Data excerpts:
+ + + + + + +

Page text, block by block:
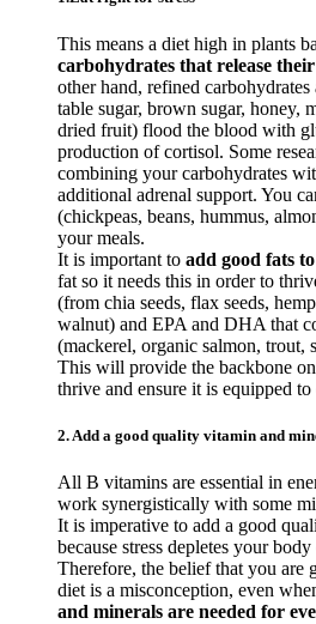
This means a diet high in plants
carbohydrates that release
other hand, refined
table sugar, brown sugar, honey,
dried fruit) flood the blood with
production of cortisol. Some
combining your carbohydrates
additional adrenal support. You
(chickpeas, beans, hummus,
your meals.
It is important to add good fats
fat so it needs this in order to
(from chia seeds, flax seeds,
walnut) and EPA and DHA that
(mackerel, organic salmon, trout,
This will provide the backbone
thrive and ensure it is equipped to
2. Add a good quality vitamin and
All B vitamins are essential in
work synergistically with some
It is imperative to add a good
because stress depletes your
Therefore, the belief that you are
diet is a misconception, even
and minerals are needed for

+ + + + + + +

THE PROBLEM:
In the records above, find each line with the word "your" and copy it out.

EXERCISE RESULT:
combining your carbohydrates
your meals.
because stress depletes your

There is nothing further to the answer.